Blöd an dem Kellerraum in Petras Miethaus war nur, dass es dort keine Toilette gab. Wenn man drin war und mal musste, musste man wieder raus klettern. Und das war wesentlich schwieriger, als rein zu kommen, denn das Fenster war zwar von außen fast ebenerdig, aber wenn man rein stieg, musste man rutschen. Das Fenster von innen gesehen, war auf der Höhe eines Erwachsenen Kopfes. Also, raus steigen war so gut wie unmöglich. Und ohne Petras Schlüssel für den Kellerraum würde ich wahrscheinlich nicht wieder rauskommen. Ich wäre eingesperrt für immer und müsste da meine Blase leeren. Und zu trinken und zu essen gab es da auch nichts.
Da hinein zusteigen war Selbstmord. Also ließ ich es und versuchte, mit mir alleine zu spielen. Das war ich gewohnt. Besonders in den Zeiten, wenn ich doch drinnen war. Wenn ich krank war oder meine Mutter fand, ich solle heute mal drinnen bleiben.

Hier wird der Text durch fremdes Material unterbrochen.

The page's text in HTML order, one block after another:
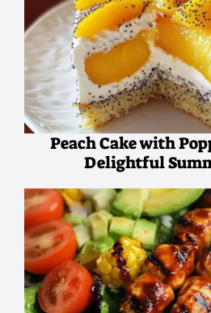
Peach Cake with
Delightful
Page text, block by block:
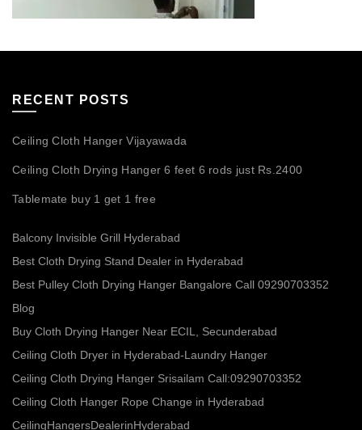
RECENT POSTS
Ceiling Cloth Hanger Vijayawada
Ceiling Cloth Drying Hanger 6 feet 6 rods just Rs.2400
Tablemate buy 1 get 1 free
Balcony Invisible Grill Hyderabad
Best Cloth Drying Stand Dealer in Hyderabad
Best Pulley Cloth Drying Hanger Bangalore Call 09290703352
Blog
Buy Cloth Drying Hanger Near ECIL, Secunderabad
Ceiling Cloth Dryer in Hyderabad-Laundry Hanger
Ceiling Cloth Drying Hanger Srisailam Call:09290703352
Ceiling Cloth Hanger Rope Change in Hyderabad
CeilingHangersDealerinHyderabad
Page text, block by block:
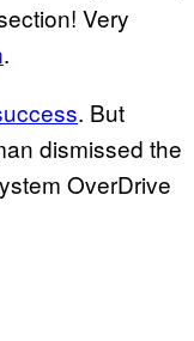
Very
.
. But
dismissed the
OverDrive
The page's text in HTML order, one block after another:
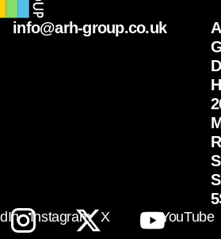
info@arh-group.co.uk
Instagram X YouTube

Das drinnen bleiben bezog sich dann auf mein Zimmer. Ich durfte auf die Toilette, was schon viel war. Und ich durfte nach etwas zu trinken fragen, wurde dann aber von meiner Mutter angeschnauzt.
Mein Zimmer war wie ein Gefängnis. Ein Aufbewahrungsort für Kinder. Voller Spielsachen, aber leer von Menschen.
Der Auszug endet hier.